The full HTML source which demonstrates drawing the needle into a separate canvas can be found here (FF, Chrome, and IE9).
Going Further
As you have seen, combining trigonometry, the HTML canvas object, and some Javascript can yield some neat results. While it is beyond the scope of this series of articles, the HTML canvas object has some powerful drawing features. Using the trigonometry concepts presented so far along with not-a-lot-more canvas object methods, you can produce impressive results with relatively little effort - click on the clock for the full-size, animated version (FF, Chrome, and IE9 only) :
This example uses the same techniques described previously, and adds some visual enhancements through the use of gradient fills, shadowing, and line style features of the HTML canvas object. Like our sample meter, two separate layers are used: one for the clock face, numbers, etc. and a second canvas that only contains the clock hands. No images were used for this example, so even without minification or other optimization techniques, the file size comes in at around 8KiB which provides for excellent performance even on slow links.
Wrapping It All Up
There is much more that could be done with this relatively simple example, but we have now covered the basics needed to handle angular data and use trigonometry to transform it to the x,y coordinate system used by the HTML canvas object.
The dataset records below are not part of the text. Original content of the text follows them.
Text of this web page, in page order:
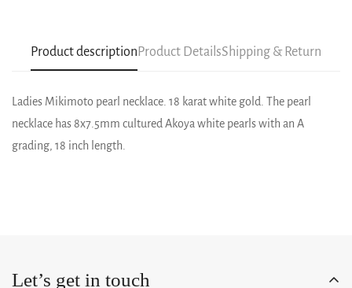
Product description Product DetailsShipping & Return
Ladies Mikimoto pearl necklace. 18 karat white gold. The pearl
necklace has 8x7.5mm cultured Akoya white pearls with an A
grading, 18 inch length.
Let’s get in touch
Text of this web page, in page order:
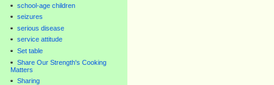
school-age children
seizures
serious disease
service attitude
Set table
Share Our Strength's Cooking
Matters
Sharing
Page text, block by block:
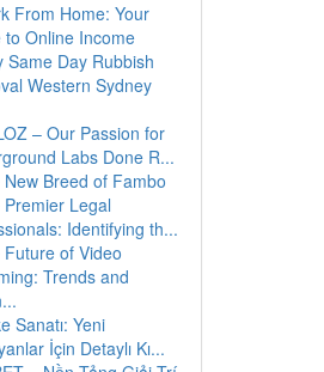
From Home: Your
to Online Income
Same Day Rubbish
Western Sydney
– Our Passion for
Labs Done R...
Breed of Fambo
Legal
Identifying th...
of Video
Trends and
Sanatı: Yeni
İçin Detaylı Kı...
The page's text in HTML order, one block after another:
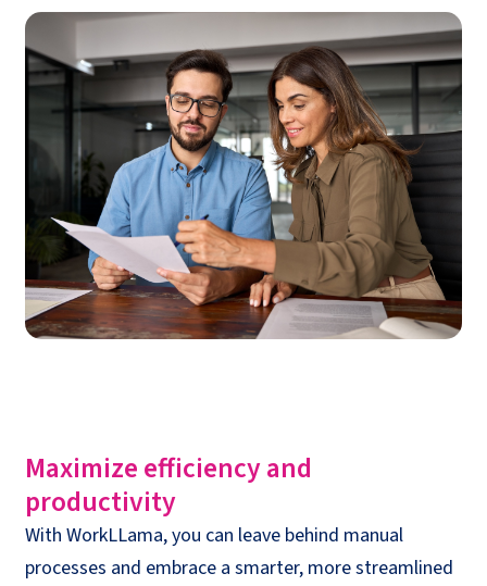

If nothing else, remember this :
- Math functions think in radians. Convert degrees to radians by multiplying by π/180.0 and convert radians to degrees by dividing by π/180.0.
- cosine(angle) returns an X-coordinate, normalized to values between -1.0 and +1.0. Multiply this value by the radius and add/subtract as needed to move the center of the circle away from X-coordinate 0.
- sine(angle) returns the Y-coordinate, normalized to values between -1.0 and +1.0. Multiply this value by the radius and add/subtract as needed to move the center of the circle away from Y-coordinate 0.
A little trigonometry added to an HTML canvas is an easy way to build an experience for your site that is fresh and different from the majority of rectangular, boxy sites which exist today. What can you build with a little trig?